EXERCISE. From the first line to the last, retype everything below exactly, minus the pictures.

RECORDS SHOWN.
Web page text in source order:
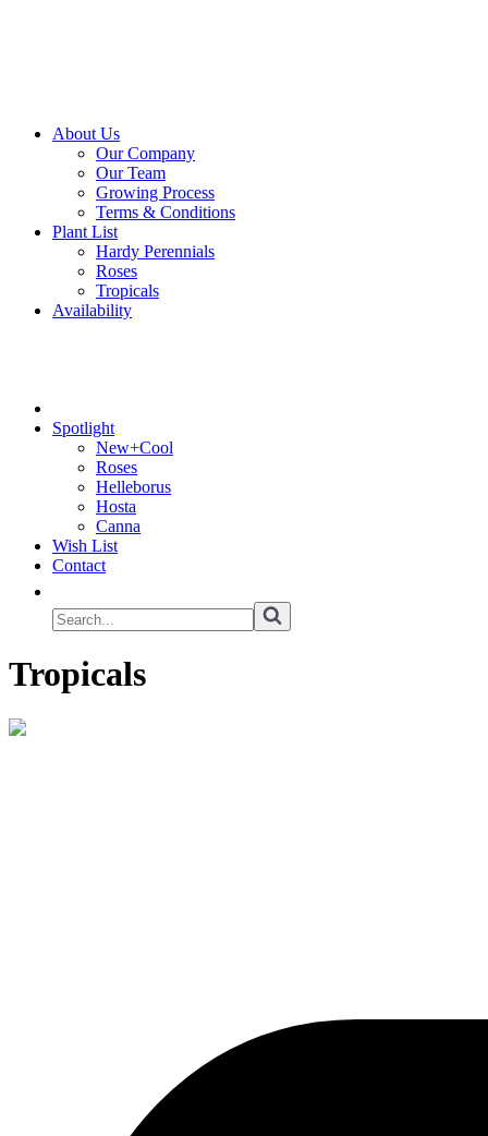
About Us
Our Company
Our Team
Growing Process
Terms & Conditions
Plant List
Hardy Perennials
Roses
Tropicals
Availability
Spotlight
New+Cool
Roses
Helleborus
Hosta
Canna
Wish List
Contact
Tropicals
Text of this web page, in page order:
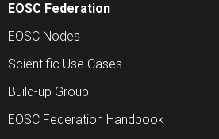
EOSC Federation
EOSC Nodes
Scientific Use Cases
Build-up Group
EOSC Federation Handbook
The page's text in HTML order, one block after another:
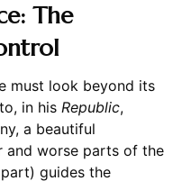
The
must look beyond its
in his Republic,
a beautiful
and worse parts of the
guides the
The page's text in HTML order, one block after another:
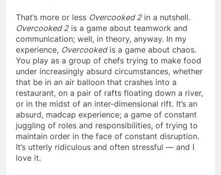
That’s more or less Overcooked 2in a nutshell.
Overcooked 2is a game about teamwork and
communication; well, in theory, anyway. In my
experience, Overcookedis a game about chaos.
You play as a group of chefs trying to make food
under increasingly absurd circumstances, whether
that be in an air balloon that crashes into a
restaurant, on a pair of rafts floating down a river,
or in the midst of an inter-dimensional rift. It’s an
absurd, madcap experience; a game of constant
juggling of roles and responsibilities, of trying to
maintain order in the face of constant disruption.
It’s utterly ridiculous and often stressful — and I
love it.
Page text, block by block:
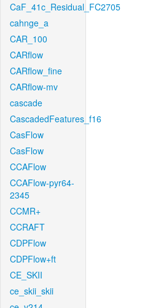
CaF_41c_Residual_FC2705
cahnge_a
CAR_100
CARflow
CARflow_fine
CARflow-mv
cascade
CascadedFeatures_f16
CasFlow
CasFlow
CCAFlow
CCAFlow-pyr64-
2345
CCMR+
CCRAFT
CDPFlow
CDPFlow+ft
CE_SKII
ce_skii_skii
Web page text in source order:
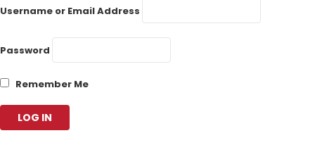
Username or Email Address
Password
Remember Me
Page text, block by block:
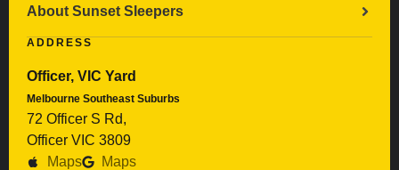
About Sunset Sleepers
ADDRESS
Officer, VIC Yard
Melbourne Southeast Suburbs
72 Officer S Rd,
Officer VIC 3809
Maps
Maps
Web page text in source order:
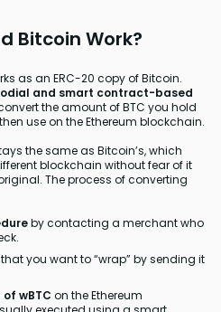
Bitcoin Work?
as an ERC-20 copy of Bitcoin.
and smart contract-based
the amount of BTC you hold
use on the Ethereum blockchain.
the same as Bitcoin’s, which
blockchain without fear of it
The process of converting
by contacting a merchant who
that you want to “wrap” by sending it
wBTC on the Ethereum
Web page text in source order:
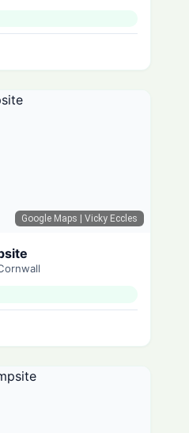
Google Maps | Vicky Eccles
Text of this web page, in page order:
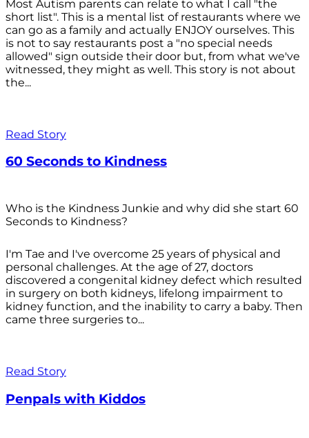
Most Autism parents can relate to what I call "the
short list". This is a mental list of restaurants where we
can go as a family and actually ENJOY ourselves. This
is not to say restaurants post a "no special needs
allowed" sign outside their door but, from what we've
witnessed, they might as well. This story is not about
the...
Read Story
60 Seconds to Kindness
Who is the Kindness Junkie and why did she start 60
Seconds to Kindness?
I'm Tae and I've overcome 25 years of physical and
personal challenges. At the age of 27, doctors
discovered a congenital kidney defect which resulted
in surgery on both kidneys, lifelong impairment to
kidney function, and the inability to carry a baby. Then
came three surgeries to...
Read Story
Penpals with Kiddos
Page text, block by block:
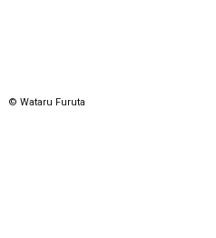
© Wataru Furuta
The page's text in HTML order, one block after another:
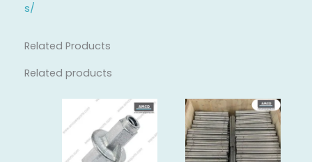
s/
Related Products
Related products
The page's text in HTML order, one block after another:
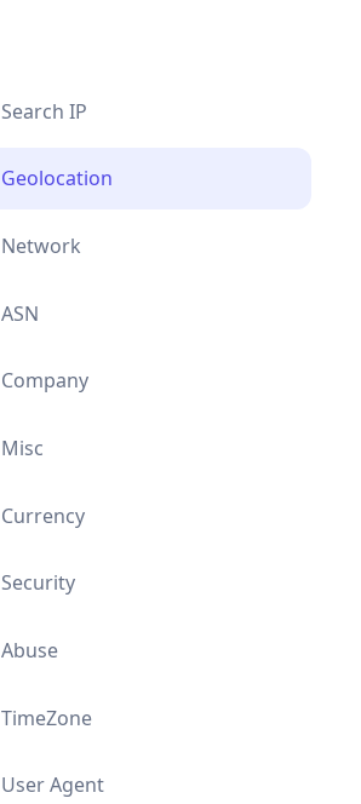
Search IP
Geolocation
Network
ASN
Company
Misc
Currency
Security
Abuse
TimeZone
User Agent
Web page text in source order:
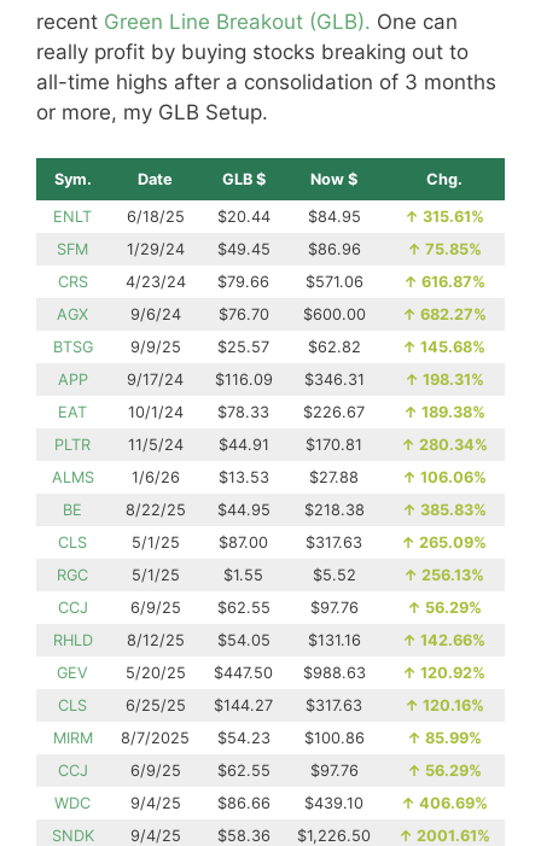
recent Green Line Breakout (GLB). One can
really profit by buying stocks breaking out to
all-time highs after a consolidation of 3 months
or more, my GLB Setup.
Sym. Date GLB $ Now $ Chg.
ENLT 6/18/25 $20.44 $84.95 ↑ 315.61%
SFM
1/29/24 $49.45 $86.96 ↑ 75.85%
CRS
4/23/24 $79.66 $571.06 ↑ 616.87%
AGX
9/6/24 $76.70 $600.00 ↑ 682.27%
BTSG
9/9/25 $25.57 $62.82 ↑ 145.68%
APP
9/17/24 $116.09 $346.31 ↑ 198.31%
EAT
10/1/24 $78.33 $226.67 ↑ 189.38%
PLTR
11/5/24 $44.91 $170.81 ↑ 280.34%
ALMS
1/6/26 $13.53 $27.88 ↑ 106.06%
BE
8/22/25 $44.95 $218.38 ↑ 385.83%
CLS
5/1/25 $87.00 $317.63 ↑ 265.09%
RGC
5/1/25 $1.55 $5.52 ↑ 256.13%
CCJ
6/9/25 $62.55 $97.76 ↑ 56.29%
RHLD
8/12/25 $54.05 $131.16 ↑ 142.66%
GEV
5/20/25 $447.50 $988.63 ↑ 120.92%
CLS
6/25/25 $144.27 $317.63 ↑ 120.16%
MIRM
8/7/2025 $54.23 $100.86 ↑ 85.99%
CCJ
6/9/25 $62.55 $97.76 ↑ 56.29%
WDC
9/4/25 $86.66 $439.10 ↑ 406.69%
SNDK
9/4/25 $58.36 $1,226.50 ↑ 2001.61%
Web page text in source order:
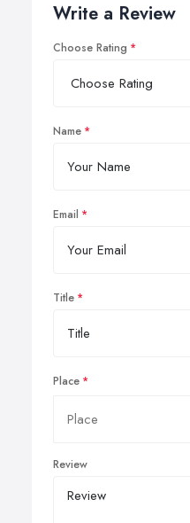
Write a Review
Choose Rating
Name
Email
Title
Place
Review
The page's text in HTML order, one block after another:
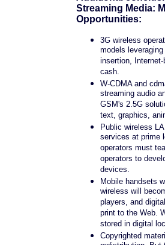
Streaming Media:
Opportunities:
3G wireless
models
insertion,
cash.
W-CDMA and
streaming audio
GSM's 2.5G
text, graphics,
Public wireless
services at prime
operators must
operators to
devices.
Mobile handsets
wireless will
players, and
print to the Web.
stored in digital
Copyrighted
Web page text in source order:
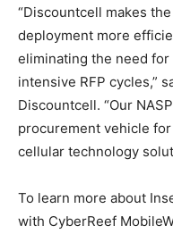
“Discountcell makes
deployment more
eliminating the need
intensive RFP cycles,”
Discountcell. “Our
procurement vehicle
cellular technology
To learn more about
with CyberReef
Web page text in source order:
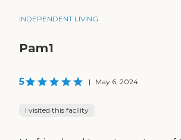
INDEPENDENT LIVING
Pam1
5 | May 6, 2024
I visited this facility
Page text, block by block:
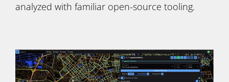
analyzed with familiar open-source tooling.
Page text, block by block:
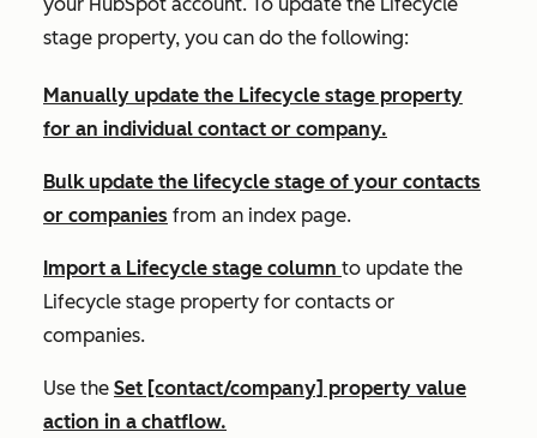
stage property, you can do the following:
Manually update the Lifecycle stage property
for an individual contact or company.
Bulk update the lifecycle stage of your contacts
or companies from an index page.
Import a Lifecycle stage column to update the
Lifecycle stage property for contacts or
companies.
Use the Set [contact/company] property value
action in a chatflow.
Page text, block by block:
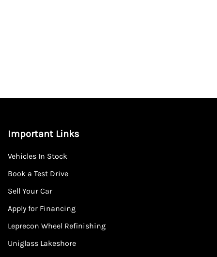
Important Links
Vehicles In Stock
Book a Test Drive
Sell Your Car
Apply for Financing
Leprecon Wheel Refinishing
Uniglass Lakeshore
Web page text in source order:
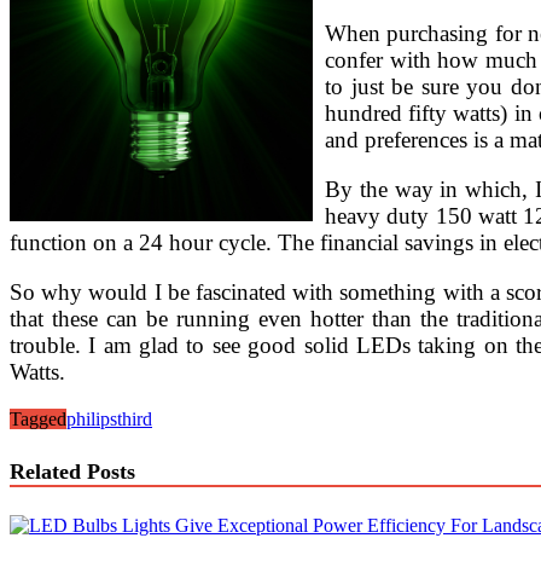
When purchasing for
confer with how much
to just be sure you
hundred fifty watts) in
and preferences is a
By the way in which, I
heavy duty 150 watt
function on a 24 hour cycle. The financial savings in
So why would I be fascinated with something with a
that these can be running even hotter than the
trouble. I am glad to see good solid LEDs taking on
Watts.
Taggedphilipsthird
Related Posts
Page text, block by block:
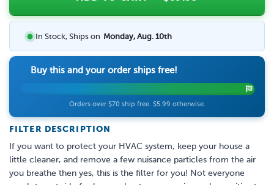
FILTER DESCRIPTION
If you want to protect your HVAC system, keep your house a
little cleaner, and remove a few nuisance particles from the air
you breathe then yes, this is the filter for you! Not everyone
In Stock, Ships on Monday, Aug. 10th
Buy this and your order ships free!
Orders over $70 ship free. $5.99 otherwise.
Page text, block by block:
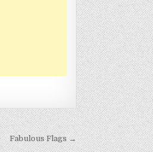
Fabulous Flags →

FINAL ANSWER.
Web page text in source order:
About Us
Our Company
Our Team
Growing Process
Terms & Conditions
Plant List
Hardy Perennials
Roses
Tropicals
Availability
Spotlight
New+Cool
Roses
Helleborus
Hosta
Canna
Wish List
Contact
Tropicals
Text of this web page, in page order:
EOSC Federation
EOSC Nodes
Scientific Use Cases
Build-up Group
EOSC Federation Handbook
The page's text in HTML order, one block after another:
The
must look beyond its
in his Republic,
a beautiful
and worse parts of the
guides the
The page's text in HTML order, one block after another:
That’s more or less Overcooked 2in a nutshell.
Overcooked 2is a game about teamwork and
communication; well, in theory, anyway. In my
experience, Overcookedis a game about chaos.
You play as a group of chefs trying to make food
under increasingly absurd circumstances, whether
that be in an air balloon that crashes into a
restaurant, on a pair of rafts floating down a river,
or in the midst of an inter-dimensional rift. It’s an
absurd, madcap experience; a game of constant
juggling of roles and responsibilities, of trying to
maintain order in the face of constant disruption.
It’s utterly ridiculous and often stressful — and I
love it.
Page text, block by block:
CaF_41c_Residual_FC2705
cahnge_a
CAR_100
CARflow
CARflow_fine
CARflow-mv
cascade
CascadedFeatures_f16
CasFlow
CasFlow
CCAFlow
CCAFlow-pyr64-
2345
CCMR+
CCRAFT
CDPFlow
CDPFlow+ft
CE_SKII
ce_skii_skii
Web page text in source order:
Username or Email Address
Password
Remember Me
Page text, block by block:
About Sunset Sleepers
ADDRESS
Officer, VIC Yard
Melbourne Southeast Suburbs
72 Officer S Rd,
Officer VIC 3809
Maps
Maps
Web page text in source order:
Bitcoin Work?
as an ERC-20 copy of Bitcoin.
and smart contract-based
the amount of BTC you hold
use on the Ethereum blockchain.
the same as Bitcoin’s, which
blockchain without fear of it
The process of converting
by contacting a merchant who
that you want to “wrap” by sending it
wBTC on the Ethereum
Web page text in source order:
Google Maps | Vicky Eccles
Text of this web page, in page order:
Most Autism parents can relate to what I call "the
short list". This is a mental list of restaurants where we
can go as a family and actually ENJOY ourselves. This
is not to say restaurants post a "no special needs
allowed" sign outside their door but, from what we've
witnessed, they might as well. This story is not about
the...
Read Story
60 Seconds to Kindness
Who is the Kindness Junkie and why did she start 60
Seconds to Kindness?
I'm Tae and I've overcome 25 years of physical and
personal challenges. At the age of 27, doctors
discovered a congenital kidney defect which resulted
in surgery on both kidneys, lifelong impairment to
kidney function, and the inability to carry a baby. Then
came three surgeries to...
Read Story
Penpals with Kiddos
Page text, block by block:
© Wataru Furuta
The page's text in HTML order, one block after another:
s/
Related Products
Related products
The page's text in HTML order, one block after another:
Search IP
Geolocation
Network
ASN
Company
Misc
Currency
Security
Abuse
TimeZone
User Agent
Web page text in source order:
recent Green Line Breakout (GLB). One can
really profit by buying stocks breaking out to
all-time highs after a consolidation of 3 months
or more, my GLB Setup.
Sym. Date GLB $ Now $ Chg.
ENLT 6/18/25 $20.44 $84.95 ↑ 315.61%
SFM
1/29/24 $49.45 $86.96 ↑ 75.85%
CRS
4/23/24 $79.66 $571.06 ↑ 616.87%
AGX
9/6/24 $76.70 $600.00 ↑ 682.27%
BTSG
9/9/25 $25.57 $62.82 ↑ 145.68%
APP
9/17/24 $116.09 $346.31 ↑ 198.31%
EAT
10/1/24 $78.33 $226.67 ↑ 189.38%
PLTR
11/5/24 $44.91 $170.81 ↑ 280.34%
ALMS
1/6/26 $13.53 $27.88 ↑ 106.06%
BE
8/22/25 $44.95 $218.38 ↑ 385.83%
CLS
5/1/25 $87.00 $317.63 ↑ 265.09%
RGC
5/1/25 $1.55 $5.52 ↑ 256.13%
CCJ
6/9/25 $62.55 $97.76 ↑ 56.29%
RHLD
8/12/25 $54.05 $131.16 ↑ 142.66%
GEV
5/20/25 $447.50 $988.63 ↑ 120.92%
CLS
6/25/25 $144.27 $317.63 ↑ 120.16%
MIRM
8/7/2025 $54.23 $100.86 ↑ 85.99%
CCJ
6/9/25 $62.55 $97.76 ↑ 56.29%
WDC
9/4/25 $86.66 $439.10 ↑ 406.69%
SNDK
9/4/25 $58.36 $1,226.50 ↑ 2001.61%
Web page text in source order:
Write a Review
Choose Rating
Name
Email
Title
Place
Review
The page's text in HTML order, one block after another:
Streaming Media:
Opportunities:
3G wireless
models
insertion,
cash.
W-CDMA and
streaming audio
GSM's 2.5G
text, graphics,
Public wireless
services at prime
operators must
operators to
devices.
Mobile handsets
wireless will
players, and
print to the Web.
stored in digital
Copyrighted
Web page text in source order:
“Discountcell makes
deployment more
eliminating the need
intensive RFP cycles,”
Discountcell. “Our
procurement vehicle
cellular technology
To learn more about
with CyberReef
Web page text in source order:
INDEPENDENT LIVING
Pam1
5 | May 6, 2024
I visited this facility
Page text, block by block:
analyzed with familiar open-source tooling.
Page text, block by block:
stage property, you can do the following:
Manually update the Lifecycle stage property
for an individual contact or company.
Bulk update the lifecycle stage of your contacts
or companies from an index page.
Import a Lifecycle stage column to update the
Lifecycle stage property for contacts or
companies.
Use the Set [contact/company] property value
action in a chatflow.
Page text, block by block:
Important Links
Vehicles In Stock
Book a Test Drive
Sell Your Car
Apply for Financing
Leprecon Wheel Refinishing
Uniglass Lakeshore
Web page text in source order:
When purchasing for
confer with how much
to just be sure you
hundred fifty watts) in
and preferences is a
By the way in which, I
heavy duty 150 watt
function on a 24 hour cycle. The financial savings in
So why would I be fascinated with something with a
that these can be running even hotter than the
trouble. I am glad to see good solid LEDs taking on
Watts.
Taggedphilipsthird
Related Posts
Page text, block by block:
FILTER DESCRIPTION
If you want to protect your HVAC system, keep your house a
little cleaner, and remove a few nuisance particles from the air
you breathe then yes, this is the filter for you! Not everyone
In Stock, Ships on Monday, Aug. 10th
Buy this and your order ships free!
Orders over $70 ship free. $5.99 otherwise.
Page text, block by block:
Fabulous Flags →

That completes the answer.